I have a love-hate relationship with milk paint. I love how pieces look when other people use it, and hate how pieces look when I use it. That’s only partially true 😉 I don’t hate the pieces I use it on, it just never seem to come out the way I hope and gives me a lot of trouble.
My mom found this dresser for me at goodwill. I am constantly buying antique style dressers with turned legs because I love them, but the legs on this one are so cool and I have not seen them before, so I am kind of obsessed! Anyways, it was cute with its moroccan (that’s what they remind me of) turned legs and little detailing, and for some reason I just knew I wanted to paint it mustard.

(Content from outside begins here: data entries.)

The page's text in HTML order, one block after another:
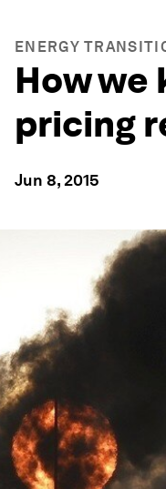
ENERGY
How we
pricing
Jun 8, 2015
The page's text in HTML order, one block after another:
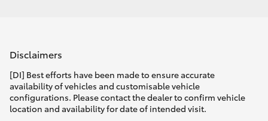
Disclaimers
[DI] Best efforts have been made to ensure accurate
availability of vehicles and customisable vehicle
configurations. Please contact the dealer to confirm vehicle
location and availability for date of intended visit.
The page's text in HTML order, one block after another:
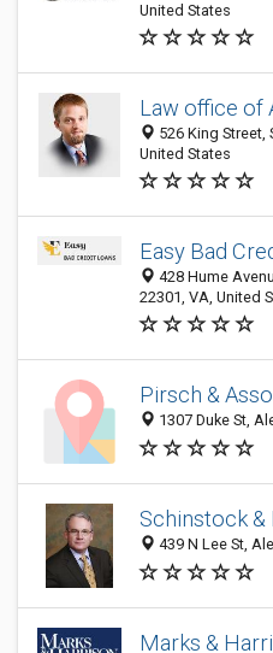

I had to order milk paint online and wait a week for it to come, which was really hard for me because I wanted to get started right away, but I had time to prep. I took off the hardware and knew I would not be reusing it. There was already a centered hole from the previous hardware (the ones on there were not original, and I have no clue why someone would add these), so I filled the two other holes. From experience I know that milk paint tends to vary in color where there is different textures and finishes, and not wanting there to be two obvious dots showing next to each pull, I gave the whole dresser a coat of water-based poly before starting. To assure the paint would adhere I lightly sanded (since the poly was smooth) and added the bonding agent. This has happened to me before, but it still chipped, which I don’t mind (and I honestly expected), I just made sure to use the bonding agent so the whole piece didn’t chip and also expose the lovely spots with wood filler. There is still a stain that won’t stay covered and keeps seeping through, but I’m scared to try something to cover it and them repaint the middle drawer and have it be slightly off in color from the other. For now I’m leaving it as part of it’s history and home someone won’t mind it 🙂
I also didn’t have the right pulls so I stole a few off of the green dresser to take pictures. I have other ones for when I sell it, but I like the crispness of these white rose ones.